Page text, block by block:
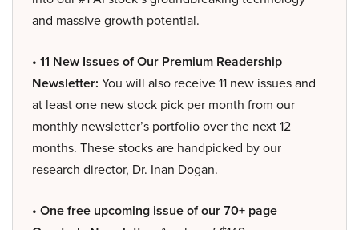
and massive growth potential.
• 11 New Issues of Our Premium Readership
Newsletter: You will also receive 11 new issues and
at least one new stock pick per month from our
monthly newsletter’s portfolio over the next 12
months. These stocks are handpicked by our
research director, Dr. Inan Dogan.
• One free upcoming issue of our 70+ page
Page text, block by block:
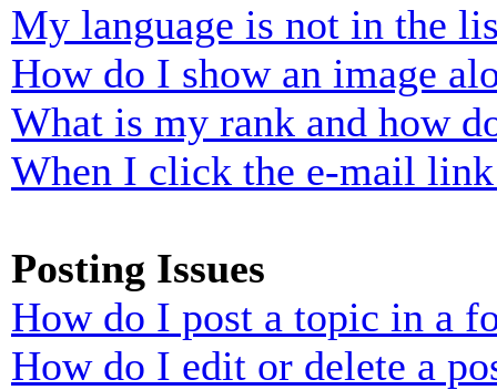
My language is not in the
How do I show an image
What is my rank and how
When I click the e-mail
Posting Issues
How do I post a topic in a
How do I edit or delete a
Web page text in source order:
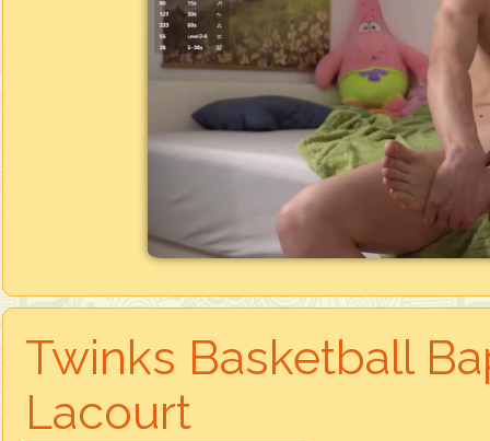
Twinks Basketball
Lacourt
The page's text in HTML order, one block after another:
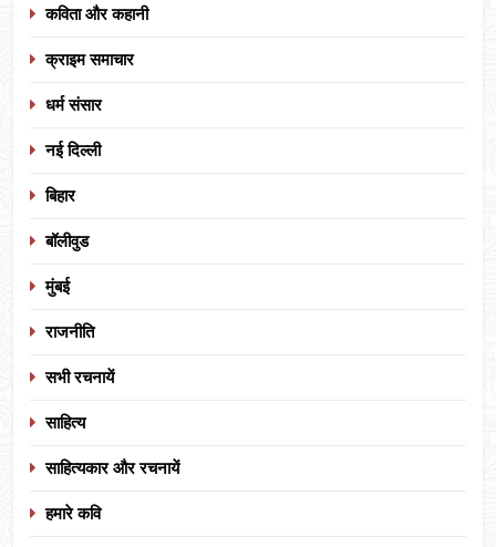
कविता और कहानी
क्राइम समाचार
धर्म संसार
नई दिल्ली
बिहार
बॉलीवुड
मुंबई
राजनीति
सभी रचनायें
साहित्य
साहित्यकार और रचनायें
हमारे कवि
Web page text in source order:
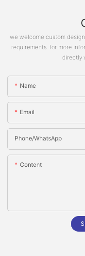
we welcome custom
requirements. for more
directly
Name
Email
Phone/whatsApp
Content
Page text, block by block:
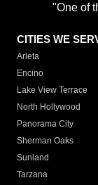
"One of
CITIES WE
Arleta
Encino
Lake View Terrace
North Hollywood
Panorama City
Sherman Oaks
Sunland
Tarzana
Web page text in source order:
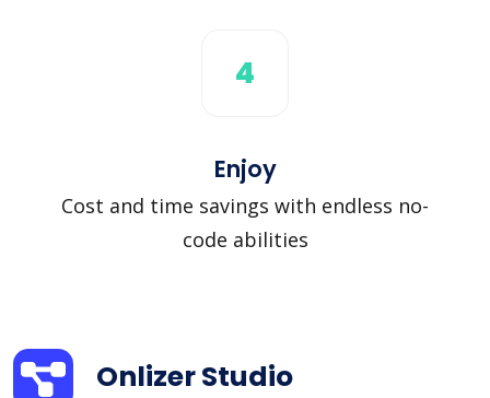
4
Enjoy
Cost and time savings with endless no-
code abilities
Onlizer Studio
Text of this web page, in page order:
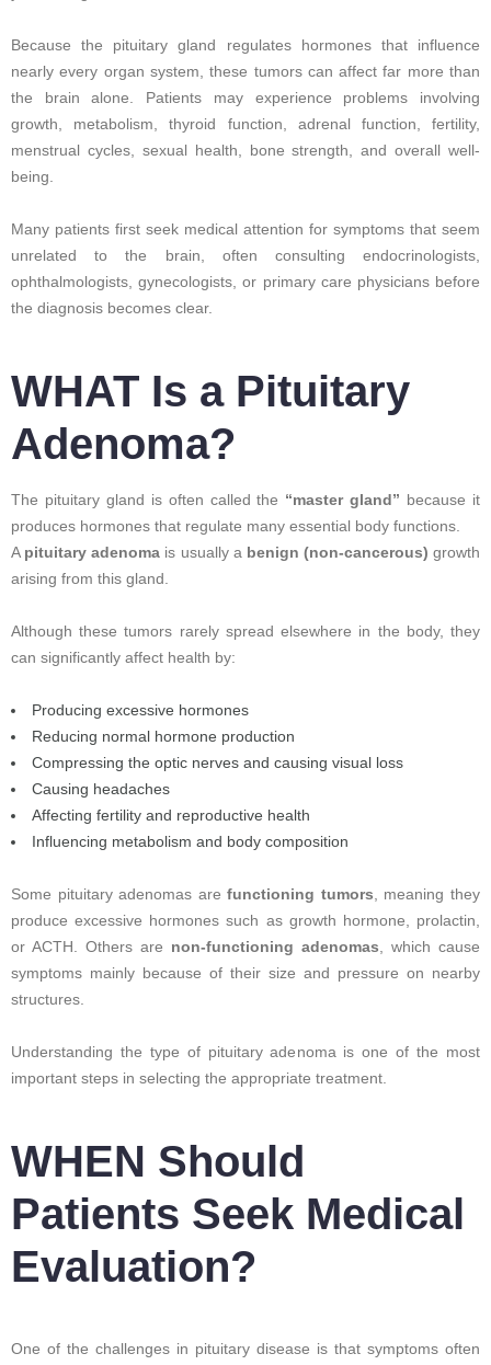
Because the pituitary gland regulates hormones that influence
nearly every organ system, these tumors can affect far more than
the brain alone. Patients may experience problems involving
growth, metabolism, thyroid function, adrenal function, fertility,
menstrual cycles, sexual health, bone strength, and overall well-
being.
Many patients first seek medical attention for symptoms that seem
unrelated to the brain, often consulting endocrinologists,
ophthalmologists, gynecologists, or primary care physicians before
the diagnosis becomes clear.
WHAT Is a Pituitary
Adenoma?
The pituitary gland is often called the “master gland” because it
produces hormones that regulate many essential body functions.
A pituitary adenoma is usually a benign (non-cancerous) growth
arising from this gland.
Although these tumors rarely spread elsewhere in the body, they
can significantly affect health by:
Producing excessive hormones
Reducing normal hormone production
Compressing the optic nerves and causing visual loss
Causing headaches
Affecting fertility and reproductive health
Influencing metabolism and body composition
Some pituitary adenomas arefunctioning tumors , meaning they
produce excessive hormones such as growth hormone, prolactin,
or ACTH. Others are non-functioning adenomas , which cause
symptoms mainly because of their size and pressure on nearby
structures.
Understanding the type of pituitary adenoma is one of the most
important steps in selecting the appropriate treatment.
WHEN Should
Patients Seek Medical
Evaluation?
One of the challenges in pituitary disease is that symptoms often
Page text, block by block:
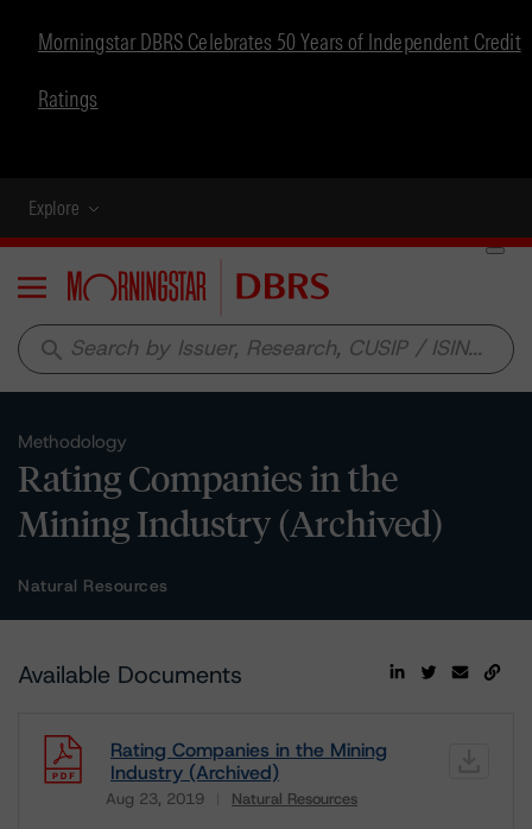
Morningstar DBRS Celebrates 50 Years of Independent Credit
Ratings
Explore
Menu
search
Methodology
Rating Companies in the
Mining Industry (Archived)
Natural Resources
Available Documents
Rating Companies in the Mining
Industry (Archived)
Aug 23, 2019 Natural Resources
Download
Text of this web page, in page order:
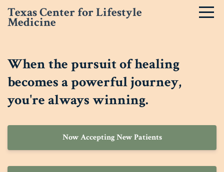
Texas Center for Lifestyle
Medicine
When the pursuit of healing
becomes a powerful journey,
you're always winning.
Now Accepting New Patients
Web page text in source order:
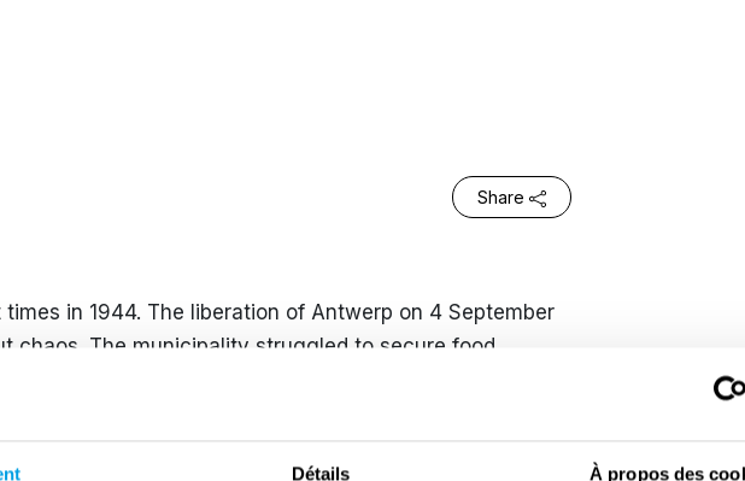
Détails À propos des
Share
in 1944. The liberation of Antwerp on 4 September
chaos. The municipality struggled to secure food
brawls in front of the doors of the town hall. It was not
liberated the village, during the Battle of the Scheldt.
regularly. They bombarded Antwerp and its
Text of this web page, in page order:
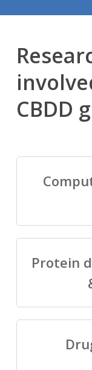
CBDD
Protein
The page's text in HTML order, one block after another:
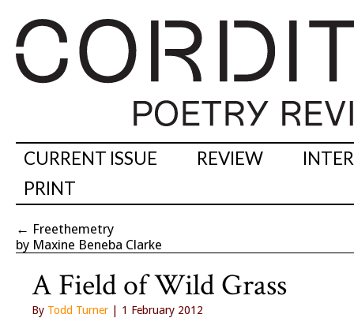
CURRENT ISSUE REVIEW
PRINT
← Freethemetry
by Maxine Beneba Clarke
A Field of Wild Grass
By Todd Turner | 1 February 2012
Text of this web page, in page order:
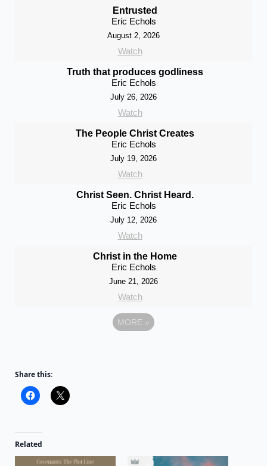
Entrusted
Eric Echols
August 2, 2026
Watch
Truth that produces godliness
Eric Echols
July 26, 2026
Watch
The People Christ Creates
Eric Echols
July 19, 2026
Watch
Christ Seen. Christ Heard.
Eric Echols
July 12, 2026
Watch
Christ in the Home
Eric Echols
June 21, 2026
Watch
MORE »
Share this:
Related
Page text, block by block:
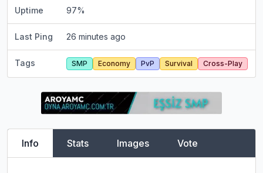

══════════

**Your task:** The entries must be repeated exactly. Leave the images out.

**Result for this exercise:**
Page text, block by block:
and massive growth potential.
• 11 New Issues of Our Premium Readership
Newsletter: You will also receive 11 new issues and
at least one new stock pick per month from our
monthly newsletter’s portfolio over the next 12
months. These stocks are handpicked by our
research director, Dr. Inan Dogan.
• One free upcoming issue of our 70+ page
Page text, block by block:
My language is not in the
How do I show an image
What is my rank and how
When I click the e-mail
Posting Issues
How do I post a topic in a
How do I edit or delete a
Web page text in source order:
Twinks Basketball
Lacourt
The page's text in HTML order, one block after another:
कविता और कहानी
क्राइम समाचार
धर्म संसार
नई दिल्ली
बिहार
बॉलीवुड
मुंबई
राजनीति
सभी रचनायें
साहित्य
साहित्यकार और रचनायें
हमारे कवि
Web page text in source order:
we welcome custom
requirements. for more
directly
Name
Email
Phone/whatsApp
Content
Page text, block by block:
"One of
CITIES WE
Arleta
Encino
Lake View Terrace
North Hollywood
Panorama City
Sherman Oaks
Sunland
Tarzana
Web page text in source order:
4
Enjoy
Cost and time savings with endless no-
code abilities
Onlizer Studio
Text of this web page, in page order:
Because the pituitary gland regulates hormones that influence
nearly every organ system, these tumors can affect far more than
the brain alone. Patients may experience problems involving
growth, metabolism, thyroid function, adrenal function, fertility,
menstrual cycles, sexual health, bone strength, and overall well-
being.
Many patients first seek medical attention for symptoms that seem
unrelated to the brain, often consulting endocrinologists,
ophthalmologists, gynecologists, or primary care physicians before
the diagnosis becomes clear.
WHAT Is a Pituitary
Adenoma?
The pituitary gland is often called the “master gland” because it
produces hormones that regulate many essential body functions.
A pituitary adenoma is usually a benign (non-cancerous) growth
arising from this gland.
Although these tumors rarely spread elsewhere in the body, they
can significantly affect health by:
Producing excessive hormones
Reducing normal hormone production
Compressing the optic nerves and causing visual loss
Causing headaches
Affecting fertility and reproductive health
Influencing metabolism and body composition
Some pituitary adenomas arefunctioning tumors , meaning they
produce excessive hormones such as growth hormone, prolactin,
or ACTH. Others are non-functioning adenomas , which cause
symptoms mainly because of their size and pressure on nearby
structures.
Understanding the type of pituitary adenoma is one of the most
important steps in selecting the appropriate treatment.
WHEN Should
Patients Seek Medical
Evaluation?
One of the challenges in pituitary disease is that symptoms often
Page text, block by block:
Morningstar DBRS Celebrates 50 Years of Independent Credit
Ratings
Explore
Menu
search
Methodology
Rating Companies in the
Mining Industry (Archived)
Natural Resources
Available Documents
Rating Companies in the Mining
Industry (Archived)
Aug 23, 2019 Natural Resources
Download
Text of this web page, in page order:
Texas Center for Lifestyle
Medicine
When the pursuit of healing
becomes a powerful journey,
you're always winning.
Now Accepting New Patients
Web page text in source order:
Détails À propos des
Share
in 1944. The liberation of Antwerp on 4 September
chaos. The municipality struggled to secure food
brawls in front of the doors of the town hall. It was not
liberated the village, during the Battle of the Scheldt.
regularly. They bombarded Antwerp and its
Text of this web page, in page order:
CBDD
Protein
The page's text in HTML order, one block after another:
CURRENT ISSUE REVIEW
PRINT
← Freethemetry
by Maxine Beneba Clarke
A Field of Wild Grass
By Todd Turner | 1 February 2012
Text of this web page, in page order:
Entrusted
Eric Echols
August 2, 2026
Watch
Truth that produces godliness
Eric Echols
July 26, 2026
Watch
The People Christ Creates
Eric Echols
July 19, 2026
Watch
Christ Seen. Christ Heard.
Eric Echols
July 12, 2026
Watch
Christ in the Home
Eric Echols
June 21, 2026
Watch
MORE »
Share this:
Related
Page text, block by block:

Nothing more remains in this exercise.